══ Records shown
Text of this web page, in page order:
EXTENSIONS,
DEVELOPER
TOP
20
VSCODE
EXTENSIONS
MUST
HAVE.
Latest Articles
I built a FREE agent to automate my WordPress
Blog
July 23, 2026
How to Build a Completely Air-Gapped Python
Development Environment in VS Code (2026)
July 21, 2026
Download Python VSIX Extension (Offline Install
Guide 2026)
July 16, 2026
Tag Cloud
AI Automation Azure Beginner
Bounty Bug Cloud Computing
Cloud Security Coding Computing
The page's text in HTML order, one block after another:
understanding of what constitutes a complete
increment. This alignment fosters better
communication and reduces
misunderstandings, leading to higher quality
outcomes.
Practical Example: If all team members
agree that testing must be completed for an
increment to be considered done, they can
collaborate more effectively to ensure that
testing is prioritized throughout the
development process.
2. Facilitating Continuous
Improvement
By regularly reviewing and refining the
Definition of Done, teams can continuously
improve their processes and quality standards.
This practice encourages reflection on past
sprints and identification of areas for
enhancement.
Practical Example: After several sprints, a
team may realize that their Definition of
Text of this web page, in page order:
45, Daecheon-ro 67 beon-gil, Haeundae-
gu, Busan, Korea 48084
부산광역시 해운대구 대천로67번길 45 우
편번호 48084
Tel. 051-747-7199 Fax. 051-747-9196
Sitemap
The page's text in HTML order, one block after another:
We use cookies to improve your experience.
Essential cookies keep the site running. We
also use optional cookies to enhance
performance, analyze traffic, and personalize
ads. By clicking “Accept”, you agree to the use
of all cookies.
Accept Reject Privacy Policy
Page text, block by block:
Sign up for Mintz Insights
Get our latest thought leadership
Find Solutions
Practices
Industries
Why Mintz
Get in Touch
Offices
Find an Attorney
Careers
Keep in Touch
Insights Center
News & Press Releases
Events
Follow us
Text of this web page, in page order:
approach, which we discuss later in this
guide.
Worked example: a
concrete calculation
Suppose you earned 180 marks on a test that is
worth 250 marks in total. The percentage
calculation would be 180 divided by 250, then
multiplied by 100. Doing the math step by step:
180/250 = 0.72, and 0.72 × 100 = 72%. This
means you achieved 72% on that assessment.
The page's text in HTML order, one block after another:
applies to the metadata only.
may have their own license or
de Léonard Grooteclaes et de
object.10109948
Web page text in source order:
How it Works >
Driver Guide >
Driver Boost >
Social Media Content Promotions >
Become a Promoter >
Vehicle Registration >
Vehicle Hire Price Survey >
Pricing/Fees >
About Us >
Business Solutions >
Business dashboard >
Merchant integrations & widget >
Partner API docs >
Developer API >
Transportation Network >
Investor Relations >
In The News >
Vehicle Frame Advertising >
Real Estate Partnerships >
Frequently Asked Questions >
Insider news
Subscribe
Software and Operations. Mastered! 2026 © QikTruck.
════
Task item | Every line in the listing above that mentions "Insights" should be returned.

Answer for the task |
Sign up for Mintz Insights
Insights Center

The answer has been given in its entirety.